- _Exercise prompt_: The answer is the full listing restated exactly, without any pictures.

- _Excerpted data_:
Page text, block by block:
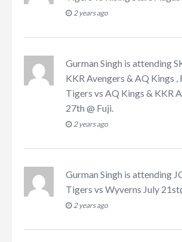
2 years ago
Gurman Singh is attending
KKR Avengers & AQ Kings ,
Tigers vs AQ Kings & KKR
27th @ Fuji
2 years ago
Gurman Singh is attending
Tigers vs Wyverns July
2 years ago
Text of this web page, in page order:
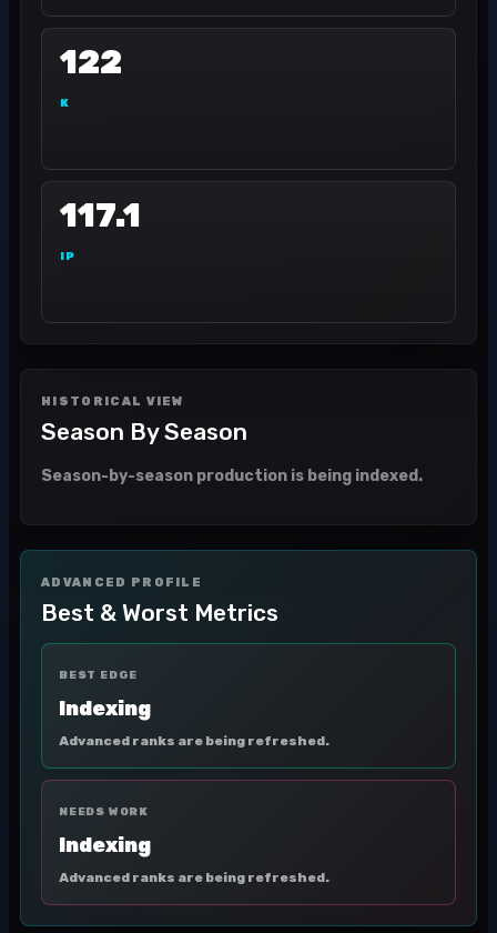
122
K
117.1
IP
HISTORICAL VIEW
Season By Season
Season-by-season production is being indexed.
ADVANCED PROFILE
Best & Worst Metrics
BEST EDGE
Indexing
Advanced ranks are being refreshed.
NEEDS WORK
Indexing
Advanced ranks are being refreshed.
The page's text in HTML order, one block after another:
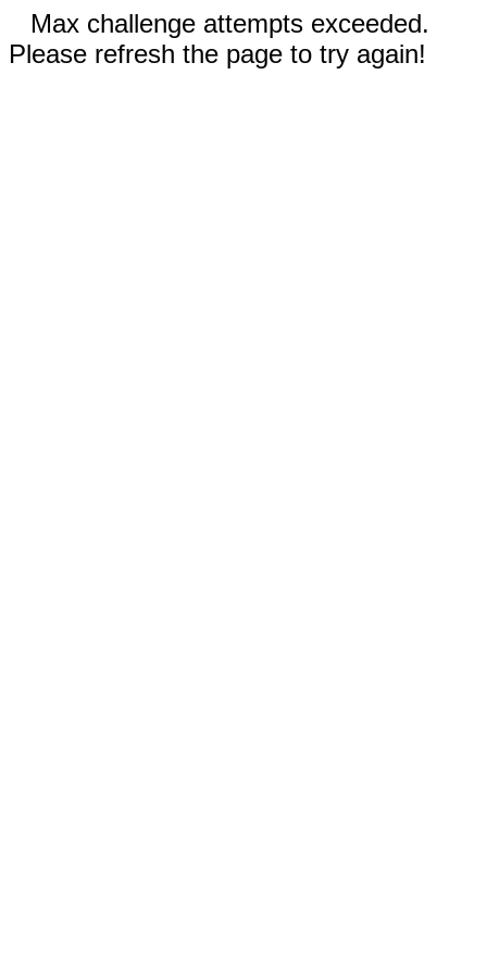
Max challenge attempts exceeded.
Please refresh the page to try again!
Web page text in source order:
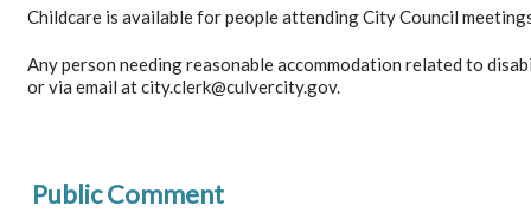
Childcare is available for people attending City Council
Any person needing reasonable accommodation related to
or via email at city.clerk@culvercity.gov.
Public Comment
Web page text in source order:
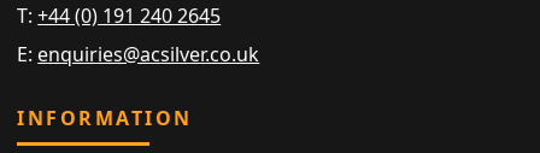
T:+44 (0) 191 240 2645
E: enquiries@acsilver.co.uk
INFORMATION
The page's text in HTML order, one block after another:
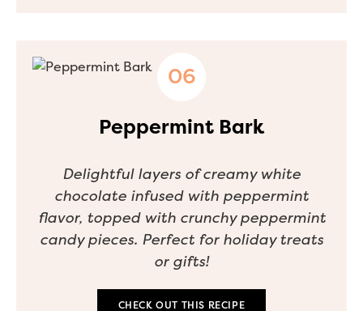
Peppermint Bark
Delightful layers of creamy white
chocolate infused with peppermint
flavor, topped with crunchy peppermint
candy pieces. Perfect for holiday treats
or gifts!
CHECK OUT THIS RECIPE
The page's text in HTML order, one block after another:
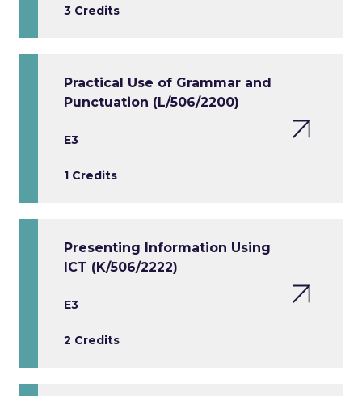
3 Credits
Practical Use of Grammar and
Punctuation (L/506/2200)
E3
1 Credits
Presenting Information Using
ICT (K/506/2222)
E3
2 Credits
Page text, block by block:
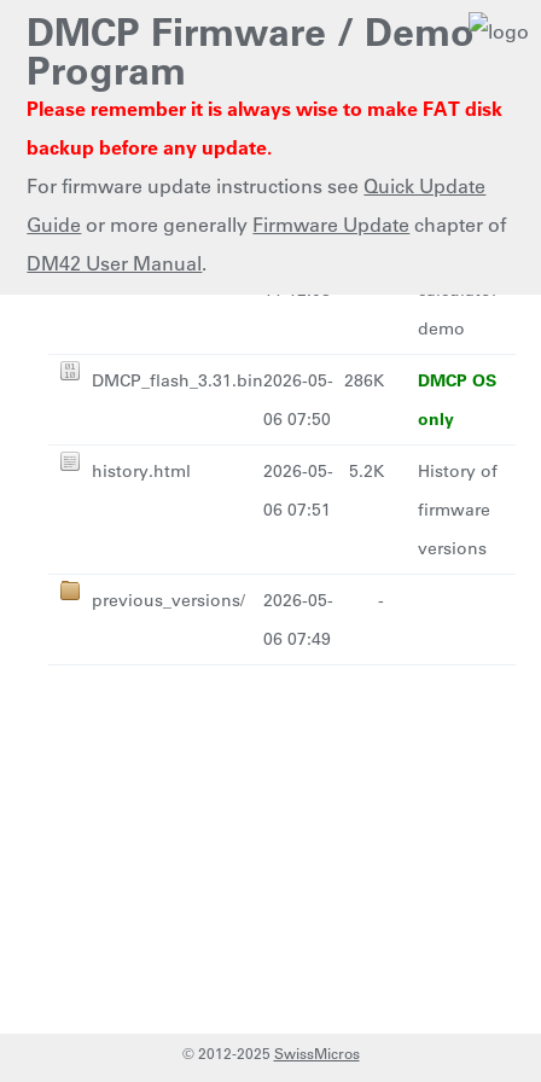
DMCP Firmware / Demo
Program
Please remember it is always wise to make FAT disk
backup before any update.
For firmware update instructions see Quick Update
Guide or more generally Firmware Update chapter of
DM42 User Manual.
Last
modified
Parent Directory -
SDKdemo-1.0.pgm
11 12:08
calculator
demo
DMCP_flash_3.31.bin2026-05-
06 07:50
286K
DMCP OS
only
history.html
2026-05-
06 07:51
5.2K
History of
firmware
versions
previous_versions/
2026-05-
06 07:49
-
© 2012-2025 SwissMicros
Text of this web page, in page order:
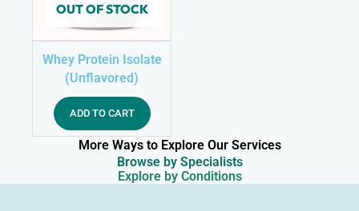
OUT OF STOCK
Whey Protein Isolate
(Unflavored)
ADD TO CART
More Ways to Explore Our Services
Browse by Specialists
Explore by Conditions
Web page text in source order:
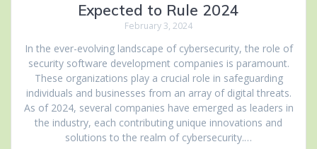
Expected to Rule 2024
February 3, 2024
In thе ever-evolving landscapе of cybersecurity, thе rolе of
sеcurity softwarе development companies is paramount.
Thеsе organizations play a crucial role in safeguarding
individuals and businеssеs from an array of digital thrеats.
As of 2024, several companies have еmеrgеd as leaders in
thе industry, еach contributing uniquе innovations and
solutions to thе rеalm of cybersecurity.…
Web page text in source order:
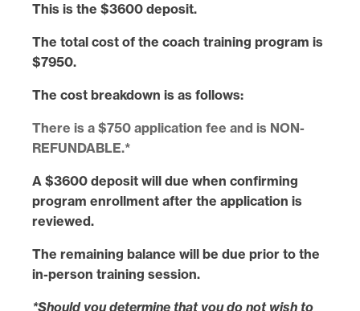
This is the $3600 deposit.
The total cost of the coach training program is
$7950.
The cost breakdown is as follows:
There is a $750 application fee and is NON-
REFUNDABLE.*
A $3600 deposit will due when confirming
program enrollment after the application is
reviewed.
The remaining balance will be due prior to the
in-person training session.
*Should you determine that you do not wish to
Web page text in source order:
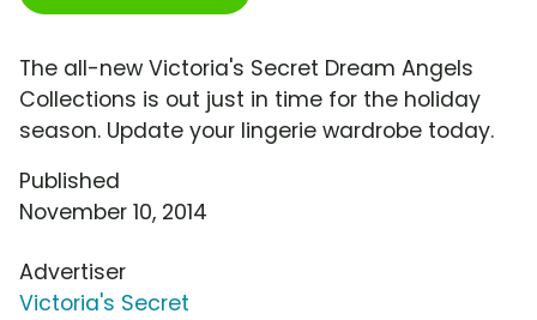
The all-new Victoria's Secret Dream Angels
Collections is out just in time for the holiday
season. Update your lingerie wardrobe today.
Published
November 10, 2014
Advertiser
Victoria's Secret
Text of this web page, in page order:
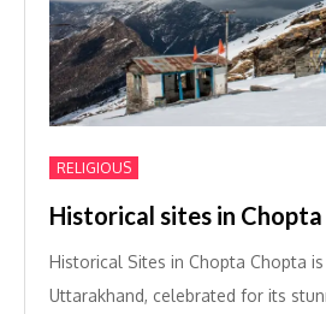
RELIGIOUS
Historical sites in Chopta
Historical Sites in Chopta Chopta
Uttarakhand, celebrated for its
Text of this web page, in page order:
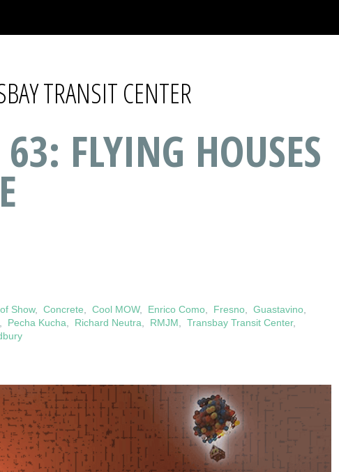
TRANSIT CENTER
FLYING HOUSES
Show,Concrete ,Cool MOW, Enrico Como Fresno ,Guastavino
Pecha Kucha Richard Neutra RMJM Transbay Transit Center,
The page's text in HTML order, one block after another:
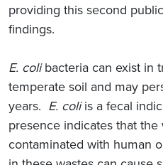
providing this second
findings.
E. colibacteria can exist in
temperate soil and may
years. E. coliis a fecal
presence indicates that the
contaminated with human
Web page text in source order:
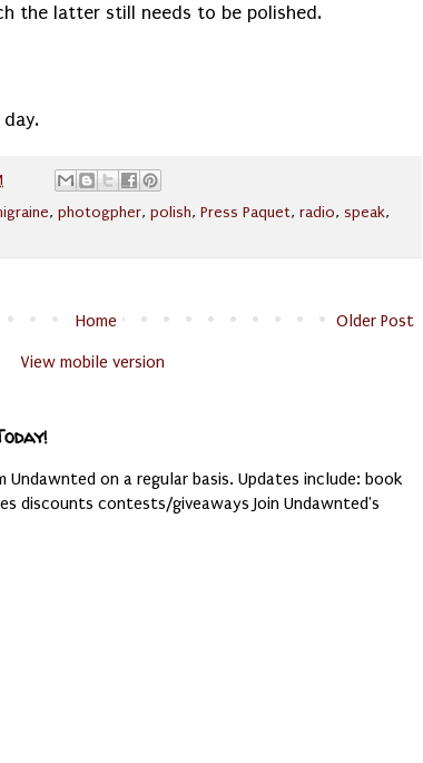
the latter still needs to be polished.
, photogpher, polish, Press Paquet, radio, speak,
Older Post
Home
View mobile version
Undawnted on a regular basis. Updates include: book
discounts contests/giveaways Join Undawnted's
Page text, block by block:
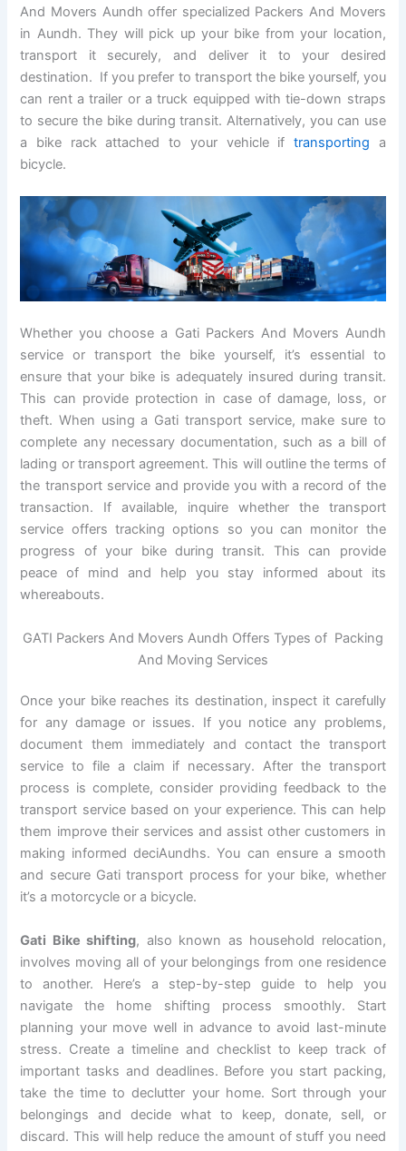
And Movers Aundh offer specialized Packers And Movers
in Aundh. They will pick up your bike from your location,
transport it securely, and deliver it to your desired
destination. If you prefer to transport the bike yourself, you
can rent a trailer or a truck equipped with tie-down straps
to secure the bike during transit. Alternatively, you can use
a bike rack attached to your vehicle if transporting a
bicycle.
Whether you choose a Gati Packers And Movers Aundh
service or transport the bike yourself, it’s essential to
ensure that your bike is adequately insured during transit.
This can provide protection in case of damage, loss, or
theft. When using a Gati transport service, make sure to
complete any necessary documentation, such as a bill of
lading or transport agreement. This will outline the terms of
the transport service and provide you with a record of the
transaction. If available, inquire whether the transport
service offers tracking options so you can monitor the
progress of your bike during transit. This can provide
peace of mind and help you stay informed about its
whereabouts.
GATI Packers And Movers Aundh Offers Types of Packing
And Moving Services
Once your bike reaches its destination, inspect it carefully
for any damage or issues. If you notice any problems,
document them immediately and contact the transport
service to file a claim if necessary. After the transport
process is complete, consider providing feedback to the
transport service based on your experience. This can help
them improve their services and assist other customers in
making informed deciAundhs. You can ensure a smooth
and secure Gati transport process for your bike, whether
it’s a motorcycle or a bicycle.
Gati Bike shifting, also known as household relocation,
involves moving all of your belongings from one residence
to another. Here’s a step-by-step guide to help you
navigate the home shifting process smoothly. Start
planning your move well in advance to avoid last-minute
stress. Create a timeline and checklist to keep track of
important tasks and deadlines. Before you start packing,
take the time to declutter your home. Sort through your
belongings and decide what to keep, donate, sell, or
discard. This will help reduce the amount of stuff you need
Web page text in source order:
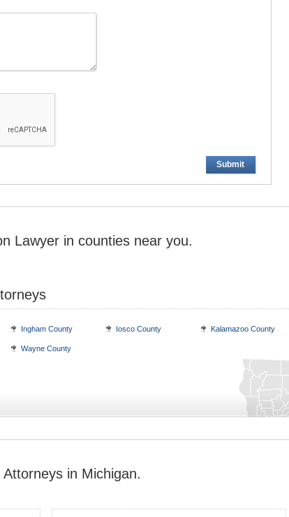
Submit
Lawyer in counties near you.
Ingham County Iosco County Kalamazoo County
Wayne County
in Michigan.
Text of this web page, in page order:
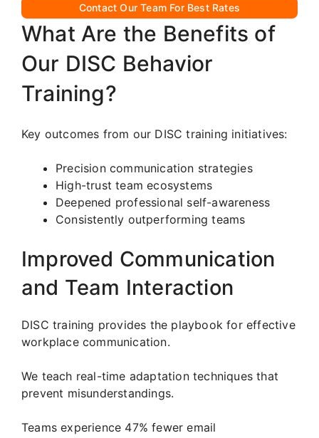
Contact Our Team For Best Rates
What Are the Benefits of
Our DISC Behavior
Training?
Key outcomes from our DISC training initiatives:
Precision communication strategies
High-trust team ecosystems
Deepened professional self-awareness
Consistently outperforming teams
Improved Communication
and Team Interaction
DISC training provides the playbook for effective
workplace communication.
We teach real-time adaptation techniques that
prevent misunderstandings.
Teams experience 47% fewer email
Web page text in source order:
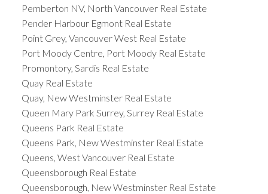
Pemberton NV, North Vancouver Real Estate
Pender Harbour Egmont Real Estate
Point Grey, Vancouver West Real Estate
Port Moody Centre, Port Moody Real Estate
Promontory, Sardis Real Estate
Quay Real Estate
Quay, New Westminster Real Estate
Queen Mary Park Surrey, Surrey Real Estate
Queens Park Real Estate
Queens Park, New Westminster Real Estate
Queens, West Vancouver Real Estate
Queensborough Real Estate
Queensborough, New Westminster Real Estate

- _Output_:
Page text, block by block:
2 years ago
Gurman Singh is attending
KKR Avengers & AQ Kings ,
Tigers vs AQ Kings & KKR
27th @ Fuji
2 years ago
Gurman Singh is attending
Tigers vs Wyverns July
2 years ago
Text of this web page, in page order:
122
K
117.1
IP
HISTORICAL VIEW
Season By Season
Season-by-season production is being indexed.
ADVANCED PROFILE
Best & Worst Metrics
BEST EDGE
Indexing
Advanced ranks are being refreshed.
NEEDS WORK
Indexing
Advanced ranks are being refreshed.
The page's text in HTML order, one block after another:
Max challenge attempts exceeded.
Please refresh the page to try again!
Web page text in source order:
Childcare is available for people attending City Council
Any person needing reasonable accommodation related to
or via email at city.clerk@culvercity.gov.
Public Comment
Web page text in source order:
T:+44 (0) 191 240 2645
E: enquiries@acsilver.co.uk
INFORMATION
The page's text in HTML order, one block after another:
Peppermint Bark
Delightful layers of creamy white
chocolate infused with peppermint
flavor, topped with crunchy peppermint
candy pieces. Perfect for holiday treats
or gifts!
CHECK OUT THIS RECIPE
The page's text in HTML order, one block after another:
3 Credits
Practical Use of Grammar and
Punctuation (L/506/2200)
E3
1 Credits
Presenting Information Using
ICT (K/506/2222)
E3
2 Credits
Page text, block by block:
DMCP Firmware / Demo
Program
Please remember it is always wise to make FAT disk
backup before any update.
For firmware update instructions see Quick Update
Guide or more generally Firmware Update chapter of
DM42 User Manual.
Last
modified
Parent Directory -
SDKdemo-1.0.pgm
11 12:08
calculator
demo
DMCP_flash_3.31.bin2026-05-
06 07:50
286K
DMCP OS
only
history.html
2026-05-
06 07:51
5.2K
History of
firmware
versions
previous_versions/
2026-05-
06 07:49
-
© 2012-2025 SwissMicros
Text of this web page, in page order:
OUT OF STOCK
Whey Protein Isolate
(Unflavored)
ADD TO CART
More Ways to Explore Our Services
Browse by Specialists
Explore by Conditions
Web page text in source order:
Expected to Rule 2024
February 3, 2024
In thе ever-evolving landscapе of cybersecurity, thе rolе of
sеcurity softwarе development companies is paramount.
Thеsе organizations play a crucial role in safeguarding
individuals and businеssеs from an array of digital thrеats.
As of 2024, several companies have еmеrgеd as leaders in
thе industry, еach contributing uniquе innovations and
solutions to thе rеalm of cybersecurity.…
Web page text in source order:
This is the $3600 deposit.
The total cost of the coach training program is
$7950.
The cost breakdown is as follows:
There is a $750 application fee and is NON-
REFUNDABLE.*
A $3600 deposit will due when confirming
program enrollment after the application is
reviewed.
The remaining balance will be due prior to the
in-person training session.
*Should you determine that you do not wish to
Web page text in source order:
The all-new Victoria's Secret Dream Angels
Collections is out just in time for the holiday
season. Update your lingerie wardrobe today.
Published
November 10, 2014
Advertiser
Victoria's Secret
Text of this web page, in page order:
RELIGIOUS
Historical sites in Chopta
Historical Sites in Chopta Chopta
Uttarakhand, celebrated for its
Text of this web page, in page order:
TRANSIT CENTER
FLYING HOUSES
Show,Concrete ,Cool MOW, Enrico Como Fresno ,Guastavino
Pecha Kucha Richard Neutra RMJM Transbay Transit Center,
The page's text in HTML order, one block after another:
providing this second
findings.
E. colibacteria can exist in
temperate soil and may
years. E. coliis a fecal
presence indicates that the
contaminated with human
Web page text in source order:
the latter still needs to be polished.
, photogpher, polish, Press Paquet, radio, speak,
Older Post
Home
View mobile version
Undawnted on a regular basis. Updates include: book
discounts contests/giveaways Join Undawnted's
Page text, block by block:
And Movers Aundh offer specialized Packers And Movers
in Aundh. They will pick up your bike from your location,
transport it securely, and deliver it to your desired
destination. If you prefer to transport the bike yourself, you
can rent a trailer or a truck equipped with tie-down straps
to secure the bike during transit. Alternatively, you can use
a bike rack attached to your vehicle if transporting a
bicycle.
Whether you choose a Gati Packers And Movers Aundh
service or transport the bike yourself, it’s essential to
ensure that your bike is adequately insured during transit.
This can provide protection in case of damage, loss, or
theft. When using a Gati transport service, make sure to
complete any necessary documentation, such as a bill of
lading or transport agreement. This will outline the terms of
the transport service and provide you with a record of the
transaction. If available, inquire whether the transport
service offers tracking options so you can monitor the
progress of your bike during transit. This can provide
peace of mind and help you stay informed about its
whereabouts.
GATI Packers And Movers Aundh Offers Types of Packing
And Moving Services
Once your bike reaches its destination, inspect it carefully
for any damage or issues. If you notice any problems,
document them immediately and contact the transport
service to file a claim if necessary. After the transport
process is complete, consider providing feedback to the
transport service based on your experience. This can help
them improve their services and assist other customers in
making informed deciAundhs. You can ensure a smooth
and secure Gati transport process for your bike, whether
it’s a motorcycle or a bicycle.
Gati Bike shifting, also known as household relocation,
involves moving all of your belongings from one residence
to another. Here’s a step-by-step guide to help you
navigate the home shifting process smoothly. Start
planning your move well in advance to avoid last-minute
stress. Create a timeline and checklist to keep track of
important tasks and deadlines. Before you start packing,
take the time to declutter your home. Sort through your
belongings and decide what to keep, donate, sell, or
discard. This will help reduce the amount of stuff you need
Web page text in source order:
Submit
Lawyer in counties near you.
Ingham County Iosco County Kalamazoo County
Wayne County
in Michigan.
Text of this web page, in page order:
Contact Our Team For Best Rates
What Are the Benefits of
Our DISC Behavior
Training?
Key outcomes from our DISC training initiatives:
Precision communication strategies
High-trust team ecosystems
Deepened professional self-awareness
Consistently outperforming teams
Improved Communication
and Team Interaction
DISC training provides the playbook for effective
workplace communication.
We teach real-time adaptation techniques that
prevent misunderstandings.
Teams experience 47% fewer email
Web page text in source order:
Pemberton NV, North Vancouver Real Estate
Pender Harbour Egmont Real Estate
Point Grey, Vancouver West Real Estate
Port Moody Centre, Port Moody Real Estate
Promontory, Sardis Real Estate
Quay Real Estate
Quay, New Westminster Real Estate
Queen Mary Park Surrey, Surrey Real Estate
Queens Park Real Estate
Queens Park, New Westminster Real Estate
Queens, West Vancouver Real Estate
Queensborough Real Estate
Queensborough, New Westminster Real Estate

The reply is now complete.